Bofa analyst John Murphy has adapted his profit forecast for Tesla. The reason is probably challenges in the announced mass production of the Model Y.
• Bofa analyst lowers profit forecast
• Tesla-CFO expects production losses
• Cost increase possible
According to Bank of America Analyst John Murphy, Tesla is on a long-term growth path. However, short -term challenges have to be overcome. The switch to the new model Y and falling sales prices in particular could burden the electric car manufacturer.
“Elon Musk: The biography “. The German edition.” By Walter Isaacson, the author of the millions of millions about Steve Jobs: The ultimate and highly topical biography about Elon Musk, the most fascinating and controversial innovator of our time ” Order here on Amazon*
Model Y change: a risky step
From March 2025, the production of Model Y in all factories is to begin at the same time, as Teslarati reports. According to Tesla CFO Vaibhav Taneja, this is an impressive step, which will result in temporary loss of production: “We are confident that our team can quickly start production, but it is an unprecedented change. Known, which takes the best -selling car in the world and converts all factories at the same time. However, this is compensated for by the high run phase of production, “as Teslarati quotes in this context.
Murphy also has concerns about the planned changeover. He expects up to 100,000 fewer vehicles to be produced. A strategy that, according to the analyst, could be worthwhile in the long term if production is raised as planned.
Further stress factors
In addition to the change in production, Murphy sees other challenges that Tesla will have to deal with. This includes falling average sales prices that could put on sales, attractive leasing and financing offers that could lead to less profit per sold car and incentives and discounts that should be necessary to keep demand high. In this context, the analyst easily reduces its profit forecast for 2025 – from 3.15 to $ 3.05 per share. However, he sticks to his neutral rating with a price target of $ 490.

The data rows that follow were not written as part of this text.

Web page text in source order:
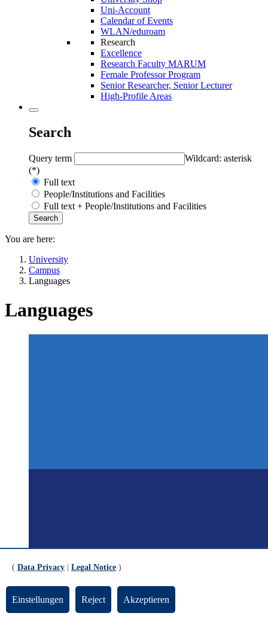
Uni-Account
Calendar of Events
WLAN/eduroam
Research
Excellence
Research Faculty MARUM
Female Professor Program
Senior Researcher, Senior Lecturer
High-Profile Areas
Search
Query term
Wildcard: asterisk
(*)
Full text
People/Institutions and Facilities
Full text + People/Institutions and Facilities
You are here:
University
Campus
Languages
Languages
( Data Privacy Legal Notice )
Einstellungen Reject Akzeptieren
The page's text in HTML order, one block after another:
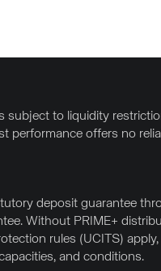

Secure attractive interest with the Consorsbank overnight account*! New customers receive 3.25 % PA for the first three months (as of 21.01.2025). No minimum system and its deposits up to € 1,000,000 are protected. Open the account here for free!*
Elon Musk’s earlier growth destinations seem to be increasingly back in the background at Tesla. While the company boss had predicted a volume increase of 20 to 30 percent for the year in Q3 2024, Tesla’s current direction was less clearly defined, said Murphy. It should be crucial how quickly Tesla will manage the production change and whether the company can stabilize the margins.
Editor finance.net
*That means the asterisk: our news is objectively researched and created independently. So that our information is available free of charge, clicks are sometimes remunerated on links. We characterize these so -called affiliate links with an asterisk. Finance.net GmbH receives money, but never the author individually when readers click on such a link or conclude a contract with the provider. Whether finance.net GmbH receives a remuneration and to what extent has no influence on the product recommendations.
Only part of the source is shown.